Joe_H wrote:GPU WUs pause at set percentages that are set by the researcher when the project is set up. Depending on the project, typical values are every 2-5%.

CPU WUs running on the A7 core write out a checkpoint at the time interval set in the client through FAHControl. Depending on how it is paused, the A7 core will attempt to write a checkpoint then as well.
This is good info. Thank you.

Re: Feature Request: Pause at next checkpoint

Posted: Sat Apr 11, 2020 5:52 pm
by uyaem
iceman1992 wrote:
foldinghomealone2 wrote:Hence my! general recommendation: never ever pause a GPU slot.
Yeah no that's not realistic
A log notification about hitting a savepoint would be cool. :)

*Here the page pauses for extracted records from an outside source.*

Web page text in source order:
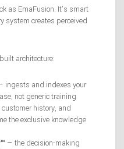
as EmaFusion. It’s smart
system creates perceived
architecture:
ingests and indexes your
not generic training
history, and
the exclusive knowledge
— the decision-making
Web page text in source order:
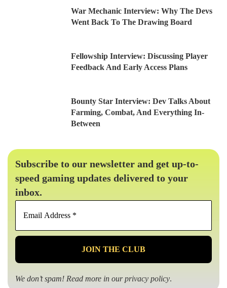
War Mechanic Interview: Why The Devs
Went Back To The Drawing Board
Fellowship Interview: Discussing Player
Feedback And Early Access Plans
Bounty Star Interview: Dev Talks About
Farming, Combat, And Everything In-
Between
Subscribe to our newsletter and get up-to-
speed gaming updates delivered to your
inbox.
Email
*
We don’t spam! Read more in ourprivacy policy.
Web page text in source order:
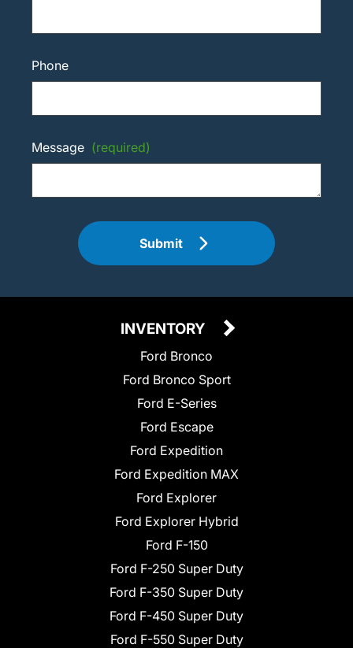
Phone
Message (required)
Submit
INVENTORY
Ford Bronco
Ford Bronco Sport
Ford E-Series
Ford Escape
Ford Expedition
Ford Expedition MAX
Ford Explorer
Ford Explorer Hybrid
Ford F-150
Ford F-250 Super Duty
Ford F-350 Super Duty
Ford F-450 Super Duty
Ford F-550 Super Duty
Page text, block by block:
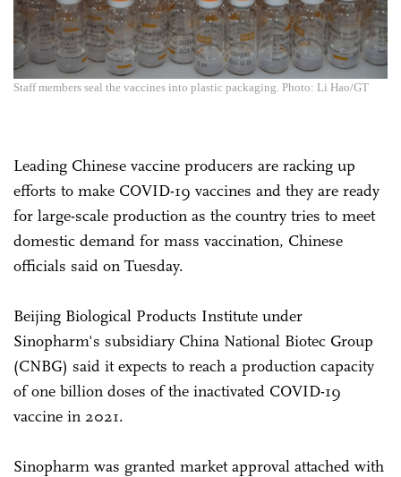
Staff members seal the vaccines into plastic packaging. Photo: Li Hao/GT
Leading Chinese vaccine producers are racking up
efforts to make COVID-19 vaccines and they are ready
for large-scale production as the country tries to meet
domestic demand for mass vaccination, Chinese
officials said on Tuesday.
Beijing Biological Products Institute under
Sinopharm's subsidiary China National Biotec Group
(CNBG) said it expects to reach a production capacity
of one billion doses of the inactivated COVID-19
vaccine in 2021.
Sinopharm was granted market approval attached with
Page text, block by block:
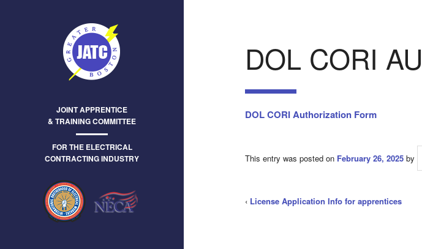
JOINT APPRENTICE
& TRAINING COMMITTEE
FOR THE ELECTRICAL
CONTRACTING INDUSTRY
DOL CORI
DOL CORI Authorization Form
This entry was posted on February 26, 2025 by
‹ License Application Info for apprentices
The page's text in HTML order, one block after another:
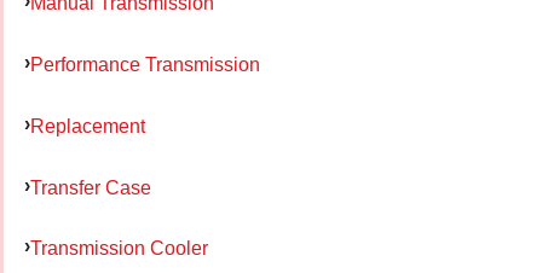
Performance Transmission
Replacement
Transfer Case
Transmission Cooler
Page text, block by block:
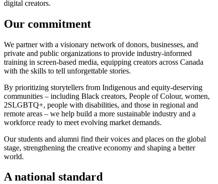
digital creators.
Our commitment
We partner with a visionary network of donors, businesses, and
private and public organizations to provide industry-informed
training in screen-based media, equipping creators across Canada
with the skills to tell unforgettable stories.
By prioritizing storytellers from Indigenous and equity-deserving
communities – including Black creators, People of Colour, women,
2SLGBTQ+, people with disabilities, and those in regional and
remote areas – we help build a more sustainable industry and a
workforce ready to meet evolving market demands.
Our students and alumni find their voices and places on the global
stage, strengthening the creative economy and shaping a better
world.
A national standard
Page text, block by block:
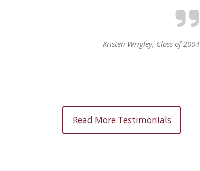
Kristen Wrigley Class of 2004
Read More Testimonials
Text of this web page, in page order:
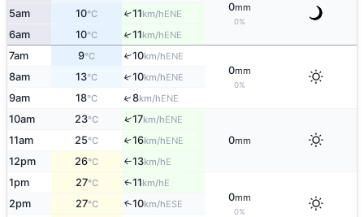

Re: Feature Request: Pause at next checkpoint

Posted: Sat Apr 11, 2020 6:08 pm
by iceman1992
uyaem wrote:
iceman1992 wrote:
foldinghomealone2 wrote:Hence my! general recommendation: never ever pause a GPU slot.
Yeah no that's not realistic
A log notification about hitting a savepoint would be cool. :)
That would be (I would guess) the easiest update that can solve this problem

Re: Feature Request: Pause at next checkpoint

Posted: Sat Apr 11, 2020 9:55 pm
by Rel25917
I haven't looked at any of the new covid projects but before that when I checked 2.5% was pretty much normal, a safe bet would be to stop after multiples of 5%.